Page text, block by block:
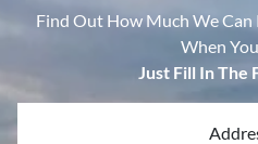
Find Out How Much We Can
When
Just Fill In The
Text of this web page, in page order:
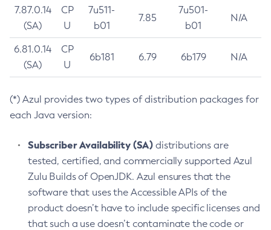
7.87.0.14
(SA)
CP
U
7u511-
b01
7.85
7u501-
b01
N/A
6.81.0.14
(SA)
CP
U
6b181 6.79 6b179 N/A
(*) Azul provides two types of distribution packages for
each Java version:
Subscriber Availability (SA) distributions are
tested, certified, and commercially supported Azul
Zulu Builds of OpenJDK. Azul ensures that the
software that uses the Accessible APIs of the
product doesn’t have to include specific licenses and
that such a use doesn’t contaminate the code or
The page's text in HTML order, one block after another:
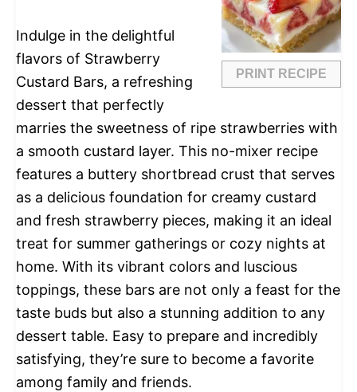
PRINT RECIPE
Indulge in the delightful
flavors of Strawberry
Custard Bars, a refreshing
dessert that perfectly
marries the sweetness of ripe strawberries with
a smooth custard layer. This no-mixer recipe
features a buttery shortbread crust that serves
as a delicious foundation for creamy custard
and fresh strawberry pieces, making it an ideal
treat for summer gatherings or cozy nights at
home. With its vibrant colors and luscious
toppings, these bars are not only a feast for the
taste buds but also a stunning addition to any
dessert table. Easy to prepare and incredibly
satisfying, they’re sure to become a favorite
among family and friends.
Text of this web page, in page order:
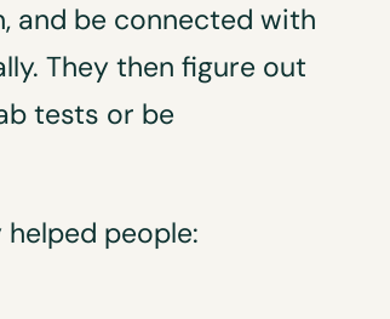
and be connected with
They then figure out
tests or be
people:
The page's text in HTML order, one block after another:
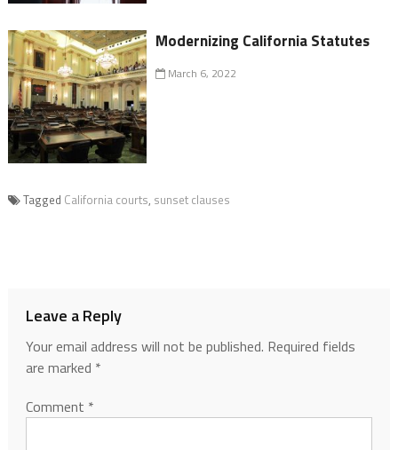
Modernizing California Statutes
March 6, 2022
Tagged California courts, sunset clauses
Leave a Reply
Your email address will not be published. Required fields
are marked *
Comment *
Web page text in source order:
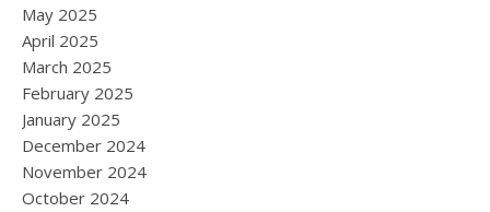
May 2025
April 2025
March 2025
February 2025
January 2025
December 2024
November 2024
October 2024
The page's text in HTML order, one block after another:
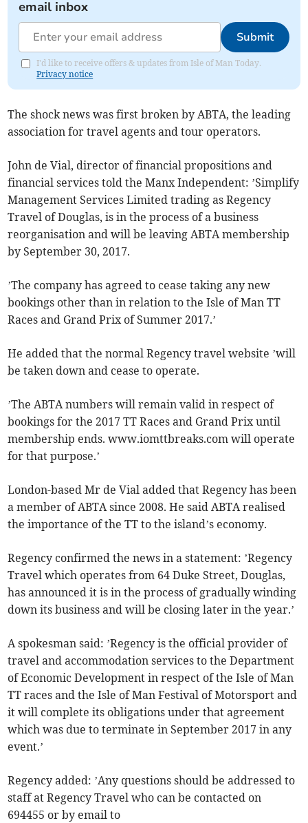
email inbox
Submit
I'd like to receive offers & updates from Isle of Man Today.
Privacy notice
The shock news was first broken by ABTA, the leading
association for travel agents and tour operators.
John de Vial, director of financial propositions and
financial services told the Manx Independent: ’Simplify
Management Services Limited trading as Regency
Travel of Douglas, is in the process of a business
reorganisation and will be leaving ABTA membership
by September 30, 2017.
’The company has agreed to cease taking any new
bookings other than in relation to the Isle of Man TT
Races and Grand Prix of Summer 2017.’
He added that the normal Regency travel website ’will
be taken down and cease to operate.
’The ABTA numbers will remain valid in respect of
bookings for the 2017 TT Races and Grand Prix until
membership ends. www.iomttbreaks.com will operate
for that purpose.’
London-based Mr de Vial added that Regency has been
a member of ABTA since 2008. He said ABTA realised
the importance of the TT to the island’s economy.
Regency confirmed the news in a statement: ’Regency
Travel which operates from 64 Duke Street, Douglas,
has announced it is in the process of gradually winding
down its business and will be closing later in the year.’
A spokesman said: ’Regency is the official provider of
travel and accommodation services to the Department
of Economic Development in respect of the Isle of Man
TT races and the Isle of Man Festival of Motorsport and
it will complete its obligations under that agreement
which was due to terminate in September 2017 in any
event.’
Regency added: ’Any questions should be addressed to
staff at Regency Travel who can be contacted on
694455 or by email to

________________________

TASK TO CARRY OUT:
With the pictures removed, copy the data above word for word.

EXERCISE RESULT:
Page text, block by block:
Find Out How Much We Can
When
Just Fill In The
Text of this web page, in page order:
7.87.0.14
(SA)
CP
U
7u511-
b01
7.85
7u501-
b01
N/A
6.81.0.14
(SA)
CP
U
6b181 6.79 6b179 N/A
(*) Azul provides two types of distribution packages for
each Java version:
Subscriber Availability (SA) distributions are
tested, certified, and commercially supported Azul
Zulu Builds of OpenJDK. Azul ensures that the
software that uses the Accessible APIs of the
product doesn’t have to include specific licenses and
that such a use doesn’t contaminate the code or
The page's text in HTML order, one block after another:
PRINT RECIPE
Indulge in the delightful
flavors of Strawberry
Custard Bars, a refreshing
dessert that perfectly
marries the sweetness of ripe strawberries with
a smooth custard layer. This no-mixer recipe
features a buttery shortbread crust that serves
as a delicious foundation for creamy custard
and fresh strawberry pieces, making it an ideal
treat for summer gatherings or cozy nights at
home. With its vibrant colors and luscious
toppings, these bars are not only a feast for the
taste buds but also a stunning addition to any
dessert table. Easy to prepare and incredibly
satisfying, they’re sure to become a favorite
among family and friends.
Text of this web page, in page order:
and be connected with
They then figure out
tests or be
people:
The page's text in HTML order, one block after another:
Modernizing California Statutes
March 6, 2022
Tagged California courts, sunset clauses
Leave a Reply
Your email address will not be published. Required fields
are marked *
Comment *
Web page text in source order:
May 2025
April 2025
March 2025
February 2025
January 2025
December 2024
November 2024
October 2024
The page's text in HTML order, one block after another:
email inbox
Submit
I'd like to receive offers & updates from Isle of Man Today.
Privacy notice
The shock news was first broken by ABTA, the leading
association for travel agents and tour operators.
John de Vial, director of financial propositions and
financial services told the Manx Independent: ’Simplify
Management Services Limited trading as Regency
Travel of Douglas, is in the process of a business
reorganisation and will be leaving ABTA membership
by September 30, 2017.
’The company has agreed to cease taking any new
bookings other than in relation to the Isle of Man TT
Races and Grand Prix of Summer 2017.’
He added that the normal Regency travel website ’will
be taken down and cease to operate.
’The ABTA numbers will remain valid in respect of
bookings for the 2017 TT Races and Grand Prix until
membership ends. www.iomttbreaks.com will operate
for that purpose.’
London-based Mr de Vial added that Regency has been
a member of ABTA since 2008. He said ABTA realised
the importance of the TT to the island’s economy.
Regency confirmed the news in a statement: ’Regency
Travel which operates from 64 Duke Street, Douglas,
has announced it is in the process of gradually winding
down its business and will be closing later in the year.’
A spokesman said: ’Regency is the official provider of
travel and accommodation services to the Department
of Economic Development in respect of the Isle of Man
TT races and the Isle of Man Festival of Motorsport and
it will complete its obligations under that agreement
which was due to terminate in September 2017 in any
event.’
Regency added: ’Any questions should be addressed to
staff at Regency Travel who can be contacted on
694455 or by email to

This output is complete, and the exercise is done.